O livro Le monde libre é um ajuste de contas pessoal e político com o establishment jornalístico francês e o seu vergonhoso comportamento e também com a entourage do Partido Socialista, de que "l'Obs", durante décadas, foi de alguma forma o porta-voz oficial e oficioso e cuja leitura atenta e reverente era indispensável ao povo de Esquerda.

Neste livro, Aude Lancelin confia-nos as suas memórias da coabitação tempestuosa com a versão desta Esquerda "moderna", cada vez mais à Direita, veiculada pela revista, sob a égide do seu fundador, director durante décadas, e hoje editorialista, Jean Daniel, que com 90 anos é ainda a figura tutelar de "l'Obs", influenciando a sua orientação conforme as conveniências do "meio" socialista, e transformando a publicação, ano após ano, numa imagem pálida e distorcida da vocação original, de acordo com a viragem neo-liberal que vem assombrando o mundo.

Ao publicar o seu libelo, a autora altera os nomes das figuras convocadas, mas um elementar conhecimento da vida política e cultural francesa permite descodificar facilmente a identidade dos visados.

Comecemos pelo passado recente. Le Monde libre é uma sociedade que detém 64% do capital do grupo de imprensa francês Le Monde. A sociedade é propriedade do trio BNP (Pierre Bergé, Xavier Niel e Matthieu Pigasse) e do grupo espanhol Prisa (15%). Em 2014, devido a perdas substanciais, "L'Obs" é adquirido a 65% pelo trio, o que significou o afastamento parcial de um dos fundadores e principal accionista Claude Perdriel.

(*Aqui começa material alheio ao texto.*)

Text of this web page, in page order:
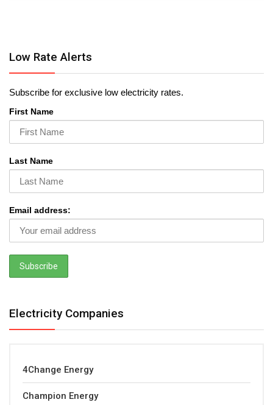
Low Rate Alerts
Subscribe for exclusive low electricity rates.
First Name
Last Name
Email address:
Electricity Companies
4Change Energy
Champion Energy
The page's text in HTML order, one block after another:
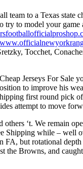
team to a Texas state
to model your
Tocchet,
Jerseys For Sale
to improve his
first round
attempt to move
‘t. We remain
Shipping while –
but rotational depth
Browns, and
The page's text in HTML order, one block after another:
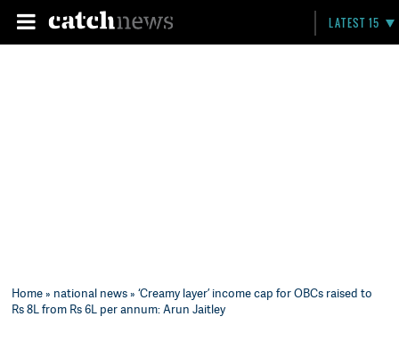
LATEST 15
Home» national news» ‘Creamy layer’ income cap for OBCs raised to
Rs 8L from Rs 6L per annum: Arun Jaitley
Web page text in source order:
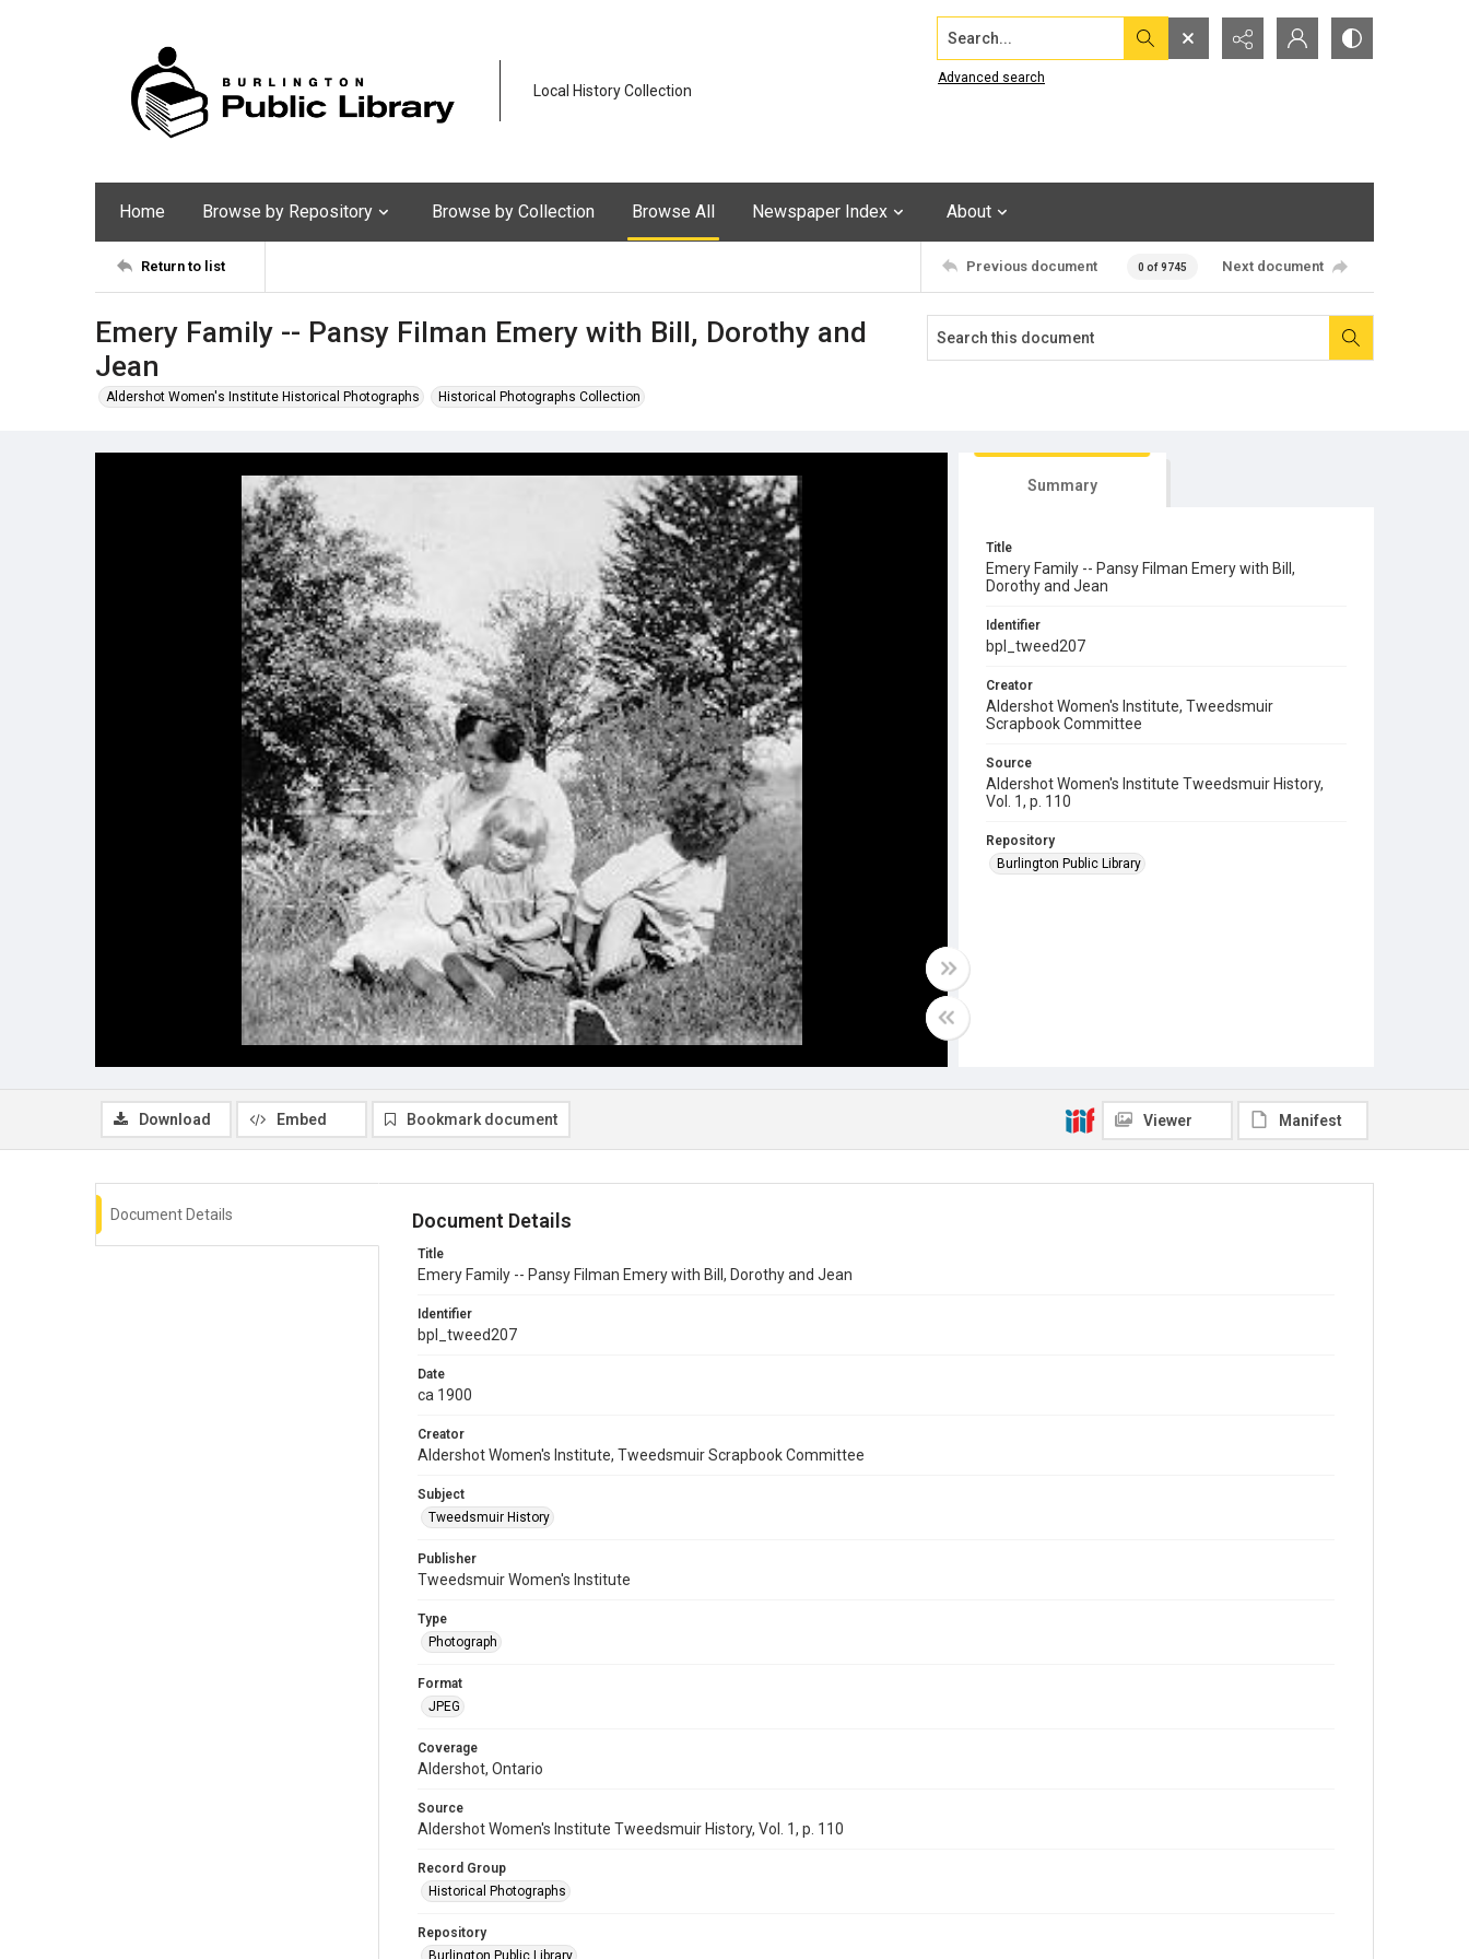
Local History Collection
Search...
Advanced search
Home Browse by Repository Browse by Collection Browse All Newspaper Index About
Return to list Previous document 0 of 9745 Next document
Emery Family -- Pansy Filman Emery with Bill, Dorothy and
Jean
Aldershot Women's Institute Historical Photographs Historical Photographs Collection
Summary
Title
Emery Family -- Pansy Filman Emery with Bill,
Dorothy and Jean
Identifier
bpl_tweed207
Creator
Aldershot Women's Institute, Tweedsmuir
Scrapbook Committee
Source
Aldershot Women's Institute Tweedsmuir History,
Vol. 1, p. 110
Repository
Burlington Public Library
Download Embed Bookmark document Viewer Manifest
Document Details Document Details
Title
Emery Family -- Pansy Filman Emery with Bill, Dorothy and Jean
Identifier
bpl_tweed207
Date
ca 1900
Creator
Aldershot Women's Institute, Tweedsmuir Scrapbook Committee
Subject
Tweedsmuir History
Publisher
Tweedsmuir Women's Institute
Type
Photograph
Format
JPEG
Coverage
Aldershot, Ontario
Source
Aldershot Women's Institute Tweedsmuir History, Vol. 1, p. 110
Record Group
Historical Photographs
Repository
Burlington Public Library

Vejamos como Aude Lancelin define os três accionistas da revista:

- Pierre Bergé: «L'un devait sa fortune colossale à la haute couture, une des dernières sphères où l'astre français n'avait pas encore pâli, et ne se distinguait plus guère publiquement que par le mécénat de prix littéraires ou par quelques saillies amères sur tel journaliste du groupe qui l'avait indisposé pour des raisons le plus souvent obscures ou anecdotiques...Ses nombreuses relations avec des hommes de pouvoir, l'amitié qui l'avait autrefois uni au président Mitterrand, la respectabilité de gauche qui entourait encore son nom, avaient néanmoins été formidablements utiles à son associé, l'ogre des télécoms, qui, sans cette "savonnette à vilain" n'aurait sans doute jamais pu accéder à la propriété du "Monde".» (p. 17) - Pierre Bergé (86 anos) chegou a Paris aos 18 anos, começou a negociar em livros antigos e conheceu aos 20 anos o célebre pintor Bernard Buffet de quem se tornou amante e colaborador durante oito anos [Encontra-se neste momento, no Musée d'Art Moderne de la Ville de Paris uma retrospectiva de Bernard Buffet, aberta até 26 de Fevereiro próximo]. Em 1958, estabelece uma relação com Yves Saint-Laurent com quem passa a viver até ao fim da vida deste e com quem cria a famosa casa de alta costura e outros produtos da moda. Entre os muitos lugares que ocupou, foi presidente da Ópera Nacional de Paris de 1988 a 1994, sendo hoje seu presidente de honra. Militante da causa homossexual, fundou a revista gay "Têtu". A fortuna de Pierre Bergé está avaliada em 180 milhões de euros.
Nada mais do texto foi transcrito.